WASHINGTON -- I'm on the phone with Cindy Adams, octogenarian gossip columnist for the New York Post. Cindy graciously agreed to talk to me to discuss her recent column describing Washington as a filthy-dirty, disreputable city.
Oh, wait. I'm not on the phone with her, because she declined to be interviewed. She wouldn't even take my call. So I couldn't ask her about her column titled "Nation's crap-ital" in which she recounts a recent drive into the city and claims to have encountered neighborhoods that were "smelly," "murky," "putrid" and "vile." "The area's a sewer," she wrote.
So, alas, no interview. All I have are the questions I was going to ask her. Here they are:
I mean no disrespect, Cindy, and please don't take this the wrong way, but might you have accidentally gotten off at Philadelphia and not realized it?
I ask this because I was born in New York City and lived there for exactly 22 years, and have lived in the District of Columbia now for exactly 22 years, making me something of an authority on the two cities' comparative virtues. To me, a New Yorker complaining that Washington is dirty is kind of like a cockroach complaining that a kitten is disgusting.
Cindy, I make fun of Washington all the time, but I do it because it is the opposite of dirty. It's as though we took a city and surgically removed all the grit. Washington is spit-shined. People are annoyingly polite and genteel. Nobody jaywalks. The homeless wear spats. You can eat off the sidewalk; indeed, many fine restaurants encourage it. Whereas -- and I mean no disrespect to your city -- New York smells of stale pee, with a fresh pee chaser.
New York sidewalks are famously filled with "oysters," which is a New York expression that so far as I know exists nowhere else; nor does the colloquial verb "hock" because nowhere else are ambient street loogies -- "oysters" -- so flagrantly hocked.
Travel and Leisure magazine recently called New York the dirtiest city in the country. Washington was a distant, pristine 12th. I note that New York's infrastructure is now literally made of garbage: The Daily News has coined the term "trash towers" to describe those ubiquitous railroad overpass trellises that have been packed with pedestrians' litter from ground level to the height of a basketball dunk.

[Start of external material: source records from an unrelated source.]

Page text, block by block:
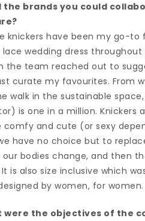
the brands you could
knickers have been my go-
wedding dress
the team reached out to
curate my favourites. From
walk in the sustainable
is one in a million.
comfy and cute (or sexy
have no choice but to
our bodies change, and then
is also size inclusive which
by women, for women.
were the objectives of the
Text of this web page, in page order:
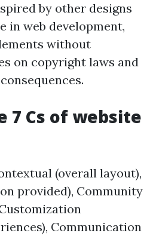
by other designs
in web development,
without
on copyright laws and
7 Cs of website
(overall layout),
provided), Community
Communication
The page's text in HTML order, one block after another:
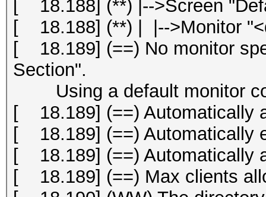
[ 18.188] (**) |-->Screen
[ 18.188] (**) | |-->Monitor
[ 18.189] (==) No monitor
Section".
Using a default monitor
[ 18.189] (==) Automatically
[ 18.189] (==) Automatically
[ 18.189] (==) Automatically
[ 18.189] (==) Max clients

Recent news stories reveal that rats swarm your subways to the point that the city has eliminated subway trash baskets in the hopes the rats would go elsewhere for their nourishment -- only they didn't, they just hunkered down in greater numbers to feast on the junk people instead threw onto the railbeds, because, really, without garbage pails, what else would a New Yorker do with his chicken bone?
Cindy, I ask you: What did you see here? How did you drive in?
The consensus among bewildered Washingtonians I've spoken with is that you probably took Route 50 and got off on New York Avenue, which is not particularly elegant. But it's also not a fair way of assessing the place. It's like looking only at the veiny viscera under Scarlett Johansson's tongue, and concluding she's hideous. It's like reviewing a restaurant by foraging from the dumpster out back. It's like reviewing a fashion show while on your back on the floor next to the runway, and concluding the models were showing too much thigh. It's like dismissing a columnist as a clueless crank based only on one column she wrote, which would be unfair, so I've read several.
You see what I am saying, Cindy? Maybe I'm wrong, but I think your column on Washington was a lazy, silly, stupid thing. We really should discuss it. Give me a call. I won't take it.